商品簡介
From the much-admired medical historian, author of An Anatomy of Addiction, the story of the two Kellogg brothers: one who became America's most beloved physician between the mid-nineteenth century and World War II, best-selling author, lecturer, and health magazine publisher, read by millions, founder of the world-famous Battle Creek Sanitarium in 1876; the other, his younger brother, who founded in 1906 the Battle Creek Toasted Corn Flake Company.
In The Kelloggs, Howard Markel tells the sweeping American saga of these two extraordinary men whose lifelong competition with, and enmity toward, each other changed America's notion of health and wellness, and who helped to alter the course of American medicine as it emerged from the ashes of superstition and quackery into our modern era of healing, cures, and prevention.

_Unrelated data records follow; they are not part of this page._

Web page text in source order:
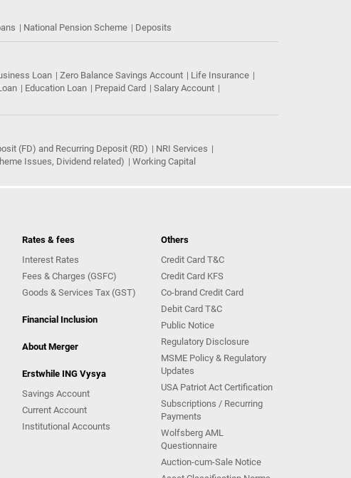
National Pension Scheme Deposits
Loan Zero Balance Savings Account
Life Insurance
Education Loan Prepaid Card
Salary Account
(FD) and Recurring Deposit (RD)
NRI Services
Issues, Dividend related) Working Capital
Rates & fees
Interest Rates
Fees & Charges (GSFC)
Goods & Services Tax (GST)
Financial Inclusion
About Merger
Erstwhile ING Vysya
Savings Account
Current Account
Institutional Accounts
Others
Credit Card T&C
Credit Card KFS
Co-brand Credit Card
Debit Card T&C
Public Notice
Regulatory Disclosure
MSME Policy & Regulatory
Updates
USA Patriot Act Certification
Subscriptions / Recurring
Payments
Wolfsberg AML
Questionnaire
Auction-cum-Sale Notice
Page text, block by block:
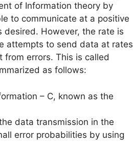
of Information theory by
to communicate at a positive
However, the rate is
attempts to send data at rates
errors. This is called
as follows:
– C, known as the
data transmission in the
error probabilities by using
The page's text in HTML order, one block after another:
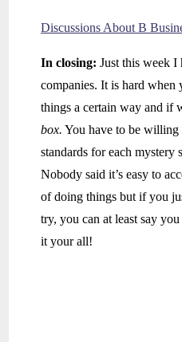
Discussions About B
In closing: Just this week I
companies. It is hard when
things a certain way and if
box. You have to be willing
standards for each mystery
Nobody said it’s easy to
of doing things but if you
try, you can at least say
it your all!
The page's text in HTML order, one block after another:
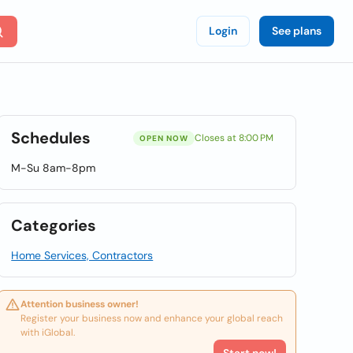
Login See plans
Schedules OPEN NOW Closes at 8:00 PM
M-Su 8am-8pm
Categories
Home Services, Contractors
Attention business owner!
Register your business now and enhance your global reach
with iGlobal.

Dr. John Harvey Kellogg, internationally known and revered, at the center of the most significant century of medicine for almost seventy years, creator of the Battle Creek Sanitarium that became the Percy Jones Hospital; America's patron saint of the pursuit of wellness . . .
His brother, Will, who, with John, experimented with malt, wheat, and corn meal to make a product he called “Corn Flakes,” followed by puffed rice, shredded wheat, bran flakes, and toasted oat cereals.
Will saw the cereals as a potential gold mine after a former patient of Kellogg's Battle Creek Sanitarium, C. W. Post, stole Kellogg's recipes in 1895 (they were never copyrighted; John saw them as his gift to humanity) and opened his own food company in Battle Creek (C. W. Post's “Post Toasties”—his version of Corn Flakes; his “Grape Nuts,” a wheat-based cereal containing neither grapes nor nuts, and “Postum,” a chicory-based coffee substitute, were devoured by millions). The Postum Cereal Company eventually became General Foods.
Will founded his own cereal company in 1906, the Battle Creek Toasted Corn Flake Company, later the Kellogg Company, creating a financial bounty that resulted in endless lawsuits between the brothers.
Markel writes of the Kelloggs' ascent into the pantheon of American industrialists by building the Battle Creek Sanitarium (it became a world-famous medical center, spa, and grand hotel). Among the guests: Mary Todd Lincoln, Amelia Earhart, Johnny Weissmuller, Sarah Bernhardt, George Bernard Shaw, and U.S. presidents from William Howard Taft to Franklin Delano Roosevelt.
作者簡介
HOWARD MARKEL, M.D., Ph.D., is the George E. Wantz Distinguished Professor of the History of Medicine, director of the Center for the History of Medicine at the University of Michigan, and editor in chief of The Milbank Quarterly. His books include Quarantine!, When Germs Travel, and An Anatomy of Addiction. His articles have appeared in The New York Times, The Journal of the American Medical Association, and The New England Journal of Medicine. Markel is a member of the National Academy of Medicine and lives in Ann Arbor, Michigan.